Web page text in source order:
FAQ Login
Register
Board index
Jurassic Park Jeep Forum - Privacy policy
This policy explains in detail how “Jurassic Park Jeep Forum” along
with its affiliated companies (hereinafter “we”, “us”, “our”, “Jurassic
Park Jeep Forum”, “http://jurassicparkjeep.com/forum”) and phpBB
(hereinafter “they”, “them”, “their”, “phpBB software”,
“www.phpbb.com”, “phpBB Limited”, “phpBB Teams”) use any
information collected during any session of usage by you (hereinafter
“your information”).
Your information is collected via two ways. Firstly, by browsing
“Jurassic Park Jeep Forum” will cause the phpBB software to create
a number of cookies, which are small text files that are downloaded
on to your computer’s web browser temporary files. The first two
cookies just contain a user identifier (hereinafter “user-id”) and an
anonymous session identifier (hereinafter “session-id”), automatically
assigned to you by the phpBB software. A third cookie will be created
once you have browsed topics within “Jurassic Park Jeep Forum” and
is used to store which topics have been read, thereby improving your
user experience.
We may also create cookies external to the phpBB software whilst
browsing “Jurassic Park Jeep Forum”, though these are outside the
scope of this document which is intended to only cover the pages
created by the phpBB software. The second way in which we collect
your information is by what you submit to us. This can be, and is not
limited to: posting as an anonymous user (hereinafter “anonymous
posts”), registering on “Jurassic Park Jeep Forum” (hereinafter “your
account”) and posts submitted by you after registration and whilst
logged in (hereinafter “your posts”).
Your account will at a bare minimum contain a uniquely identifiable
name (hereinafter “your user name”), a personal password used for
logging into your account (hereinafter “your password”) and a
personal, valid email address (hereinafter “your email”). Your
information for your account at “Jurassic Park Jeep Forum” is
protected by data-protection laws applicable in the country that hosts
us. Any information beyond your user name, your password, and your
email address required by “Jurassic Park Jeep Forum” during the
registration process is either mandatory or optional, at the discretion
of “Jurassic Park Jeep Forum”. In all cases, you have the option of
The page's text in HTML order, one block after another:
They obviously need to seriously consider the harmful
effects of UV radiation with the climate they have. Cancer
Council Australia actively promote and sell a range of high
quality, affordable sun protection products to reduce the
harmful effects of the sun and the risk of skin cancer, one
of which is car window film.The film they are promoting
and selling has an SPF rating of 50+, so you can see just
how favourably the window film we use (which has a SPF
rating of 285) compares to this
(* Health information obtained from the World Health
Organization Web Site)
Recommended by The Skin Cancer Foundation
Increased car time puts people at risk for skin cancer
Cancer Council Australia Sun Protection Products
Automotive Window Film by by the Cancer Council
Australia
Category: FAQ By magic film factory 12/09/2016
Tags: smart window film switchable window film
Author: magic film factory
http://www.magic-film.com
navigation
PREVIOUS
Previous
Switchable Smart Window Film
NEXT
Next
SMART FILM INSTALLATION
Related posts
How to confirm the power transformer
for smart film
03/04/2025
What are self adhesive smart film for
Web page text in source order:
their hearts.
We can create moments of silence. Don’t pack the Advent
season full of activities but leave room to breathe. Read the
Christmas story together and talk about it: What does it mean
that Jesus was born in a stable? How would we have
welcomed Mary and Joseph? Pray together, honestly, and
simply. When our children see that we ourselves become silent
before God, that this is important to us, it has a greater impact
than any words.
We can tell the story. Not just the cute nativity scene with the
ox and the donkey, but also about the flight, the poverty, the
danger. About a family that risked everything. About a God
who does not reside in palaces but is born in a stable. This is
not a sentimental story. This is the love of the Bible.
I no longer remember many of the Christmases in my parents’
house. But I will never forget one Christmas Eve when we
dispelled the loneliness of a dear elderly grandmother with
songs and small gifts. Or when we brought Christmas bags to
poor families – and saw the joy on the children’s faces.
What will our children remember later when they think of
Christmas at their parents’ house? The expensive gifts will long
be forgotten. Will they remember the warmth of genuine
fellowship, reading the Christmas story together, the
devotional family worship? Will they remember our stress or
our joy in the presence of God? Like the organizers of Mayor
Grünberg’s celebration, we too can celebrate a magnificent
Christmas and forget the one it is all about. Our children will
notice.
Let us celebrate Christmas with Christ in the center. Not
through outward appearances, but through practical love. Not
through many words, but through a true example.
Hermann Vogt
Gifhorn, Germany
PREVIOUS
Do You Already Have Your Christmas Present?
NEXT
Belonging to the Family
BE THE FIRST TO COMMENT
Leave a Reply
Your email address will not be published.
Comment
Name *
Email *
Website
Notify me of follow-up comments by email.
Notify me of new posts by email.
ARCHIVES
----
▶ **Work instructions**
Write out the records above exactly, from the opening line to the line with "Your information is collected", including both, with nothing added.

▶ **Problem solution**
Web page text in source order:
FAQ Login
Register
Board index
Jurassic Park Jeep Forum - Privacy policy
This policy explains in detail how “Jurassic Park Jeep Forum” along
with its affiliated companies (hereinafter “we”, “us”, “our”, “Jurassic
Park Jeep Forum”, “http://jurassicparkjeep.com/forum”) and phpBB
(hereinafter “they”, “them”, “their”, “phpBB software”,
“www.phpbb.com”, “phpBB Limited”, “phpBB Teams”) use any
information collected during any session of usage by you (hereinafter
“your information”).
Your information is collected via two ways. Firstly, by browsing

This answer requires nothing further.